#### Input material

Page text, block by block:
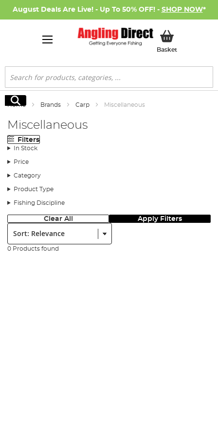
August Deals Are Live! - Up To 50% OFF! - SHOP NOW*
BasketMy Basket
Search
Search
Home Brands Carp Miscellaneous
Miscellaneous
Filters
In Stock
Price
Category
Product Type
Fishing Discipline
Clear All Apply Filters
Sort:
0 Products found
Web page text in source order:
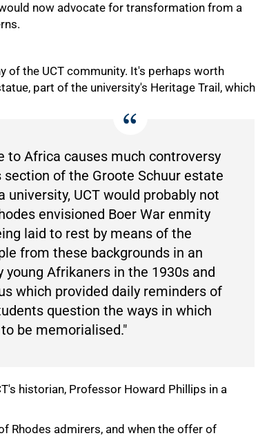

########

## Task to complete
Without including any pictures, reproduce the data exactly.

## Response
Page text, block by block:
August Deals Are Live! - Up To 50% OFF! - SHOP NOW*
BasketMy Basket
Search
Search
Home Brands Carp Miscellaneous
Miscellaneous
Filters
In Stock
Price
Category
Product Type
Fishing Discipline
Clear All Apply Filters
Sort:
0 Products found
Web page text in source order:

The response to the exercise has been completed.